* [Work order] What lines in the records below hold the string "virus"? Please show them.

* [Supplied records]
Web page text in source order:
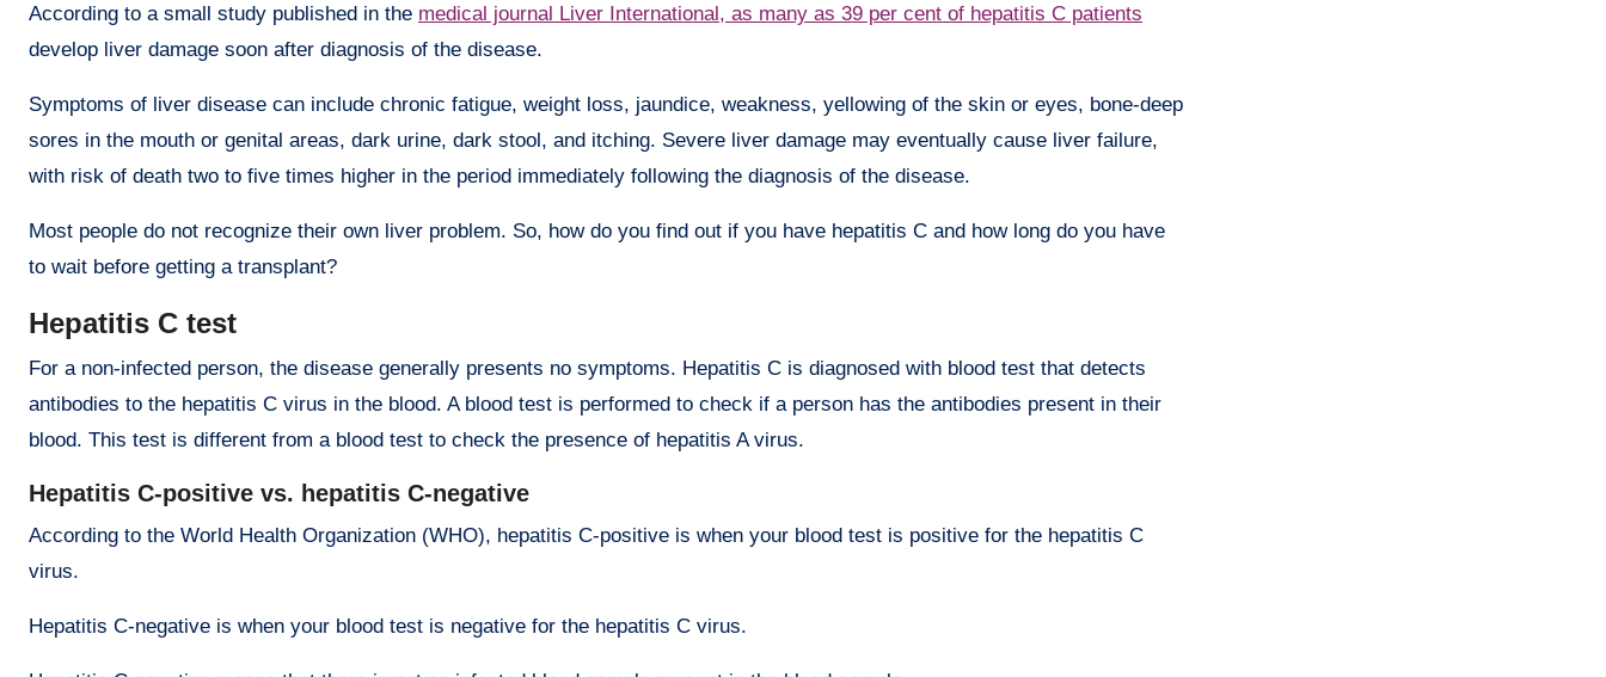
According to a small study published in the medical journal Liver International, as many as 39 per cent of hepatitis C patients
develop liver damage soon after diagnosis of the disease.
Symptoms of liver disease can include chronic fatigue, weight loss, jaundice, weakness, yellowing of the skin or eyes, bone-deep
sores in the mouth or genital areas, dark urine, dark stool, and itching. Severe liver damage may eventually cause liver failure,
with risk of death two to five times higher in the period immediately following the diagnosis of the disease.
Most people do not recognize their own liver problem. So, how do you find out if you have hepatitis C and how long do you have
to wait before getting a transplant?
Hepatitis C test
For a non-infected person, the disease generally presents no symptoms. Hepatitis C is diagnosed with blood test that detects
antibodies to the hepatitis C virus in the blood. A blood test is performed to check if a person has the antibodies present in their
blood. This test is different from a blood test to check the presence of hepatitis A virus.
Hepatitis C-positive vs. hepatitis C-negative
According to the World Health Organization (WHO), hepatitis C-positive is when your blood test is positive for the hepatitis C
virus.
Hepatitis C-negative is when your blood test is negative for the hepatitis C virus.
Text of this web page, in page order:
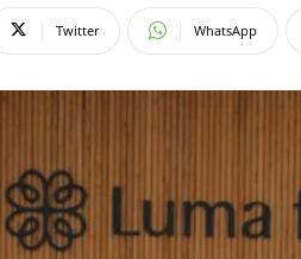
Twitter WhatsApp
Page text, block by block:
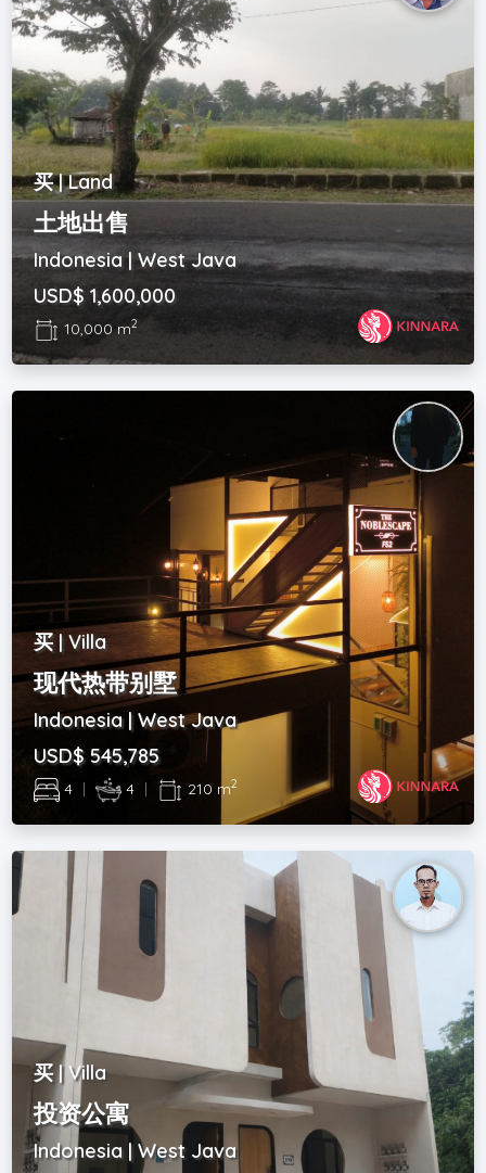
买 | Land
土地出售
Indonesia | West Java
USD$ 1,600,000
10,000 m2
买 | Villa
现代热带别墅
Indonesia | West Java
USD$ 545,785
4 | 4 | 210 m2
买 | Villa
投资公寓
Indonesia | West Java
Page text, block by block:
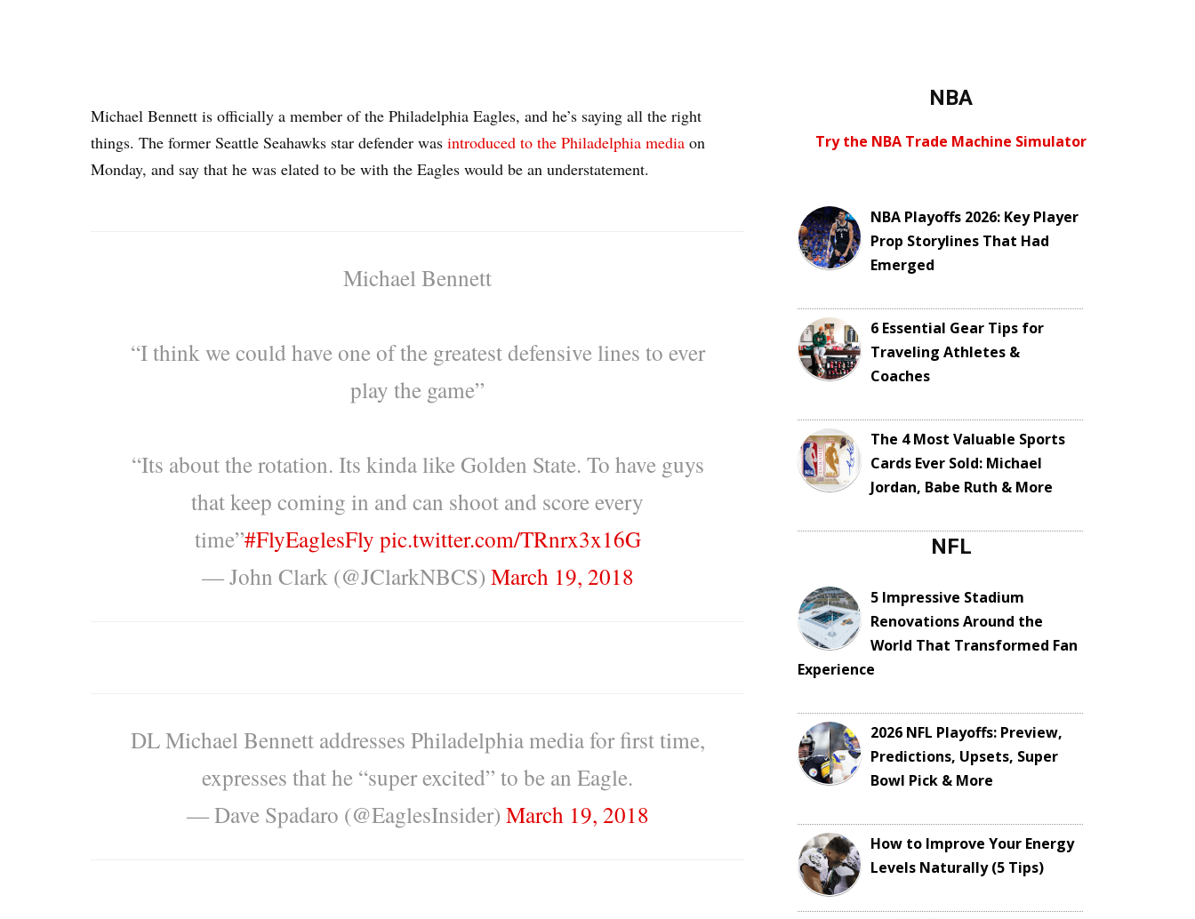
Michael Bennett is officially a member of the Philadelphia Eagles, and he’s saying all the right
things. The former Seattle Seahawks star defender was introduced to the Philadelphia media on
Monday, and say that he was elated to be with the Eagles would be an understatement.
Michael Bennett
“I think we could have one of the greatest defensive lines to ever
play the game”
“Its about the rotation. Its kinda like Golden State. To have guys
that keep coming in and can shoot and score every
time”#FlyEaglesFly pic.twitter.com/TRnrx3x16G
— John Clark (@JClarkNBCS) March 19, 2018
DL Michael Bennett addresses Philadelphia media for first time,
expresses that he “super excited” to be an Eagle.
— Dave Spadaro (@EaglesInsider) March 19, 2018
NBA
Try the NBA Trade Machine Simulator
NBA Playoffs 2026: Key Player
Prop Storylines That Had
Emerged
6 Essential Gear Tips for
Traveling Athletes &
Coaches
The 4 Most Valuable Sports
Cards Ever Sold: Michael
Jordan, Babe Ruth & More
NFL
5 Impressive Stadium
Renovations Around the
World That Transformed Fan
Experience
2026 NFL Playoffs: Preview,
Predictions, Upsets, Super
Bowl Pick & More
How to Improve Your Energy
Levels Naturally (5 Tips)
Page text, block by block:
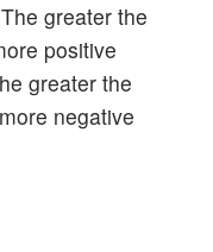
greater the
positive
greater the
negative
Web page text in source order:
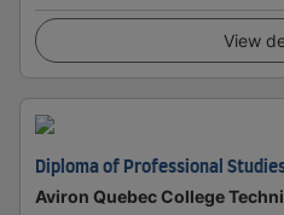
View
Diploma of Professional
Aviron Quebec College
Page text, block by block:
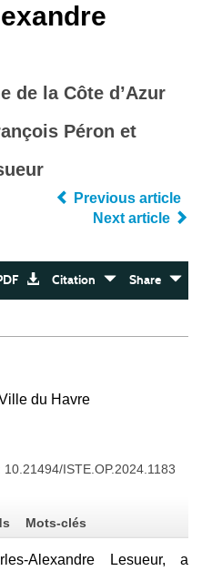
de la Côte d’Azur
Péron et
Previous article
Next article
Citation Share
du Havre
10.21494/ISTE.OP.2024.1183
Mots-clés
Alexandre Lesueur, a
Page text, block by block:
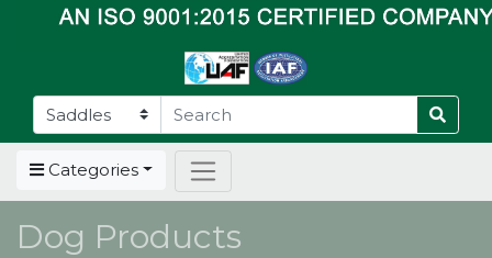
Categories
Dog Products
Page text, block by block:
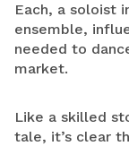
Each, a soloist
ensemble,
needed to
market.
Like a skilled
tale, it’s clear

* [Result]
antibodies to the hepatitis C virus in the blood. A blood test is performed to check if a person has the antibodies present in their
blood. This test is different from a blood test to check the presence of hepatitis A virus.
virus.
Hepatitis C-negative is when your blood test is negative for the hepatitis C virus.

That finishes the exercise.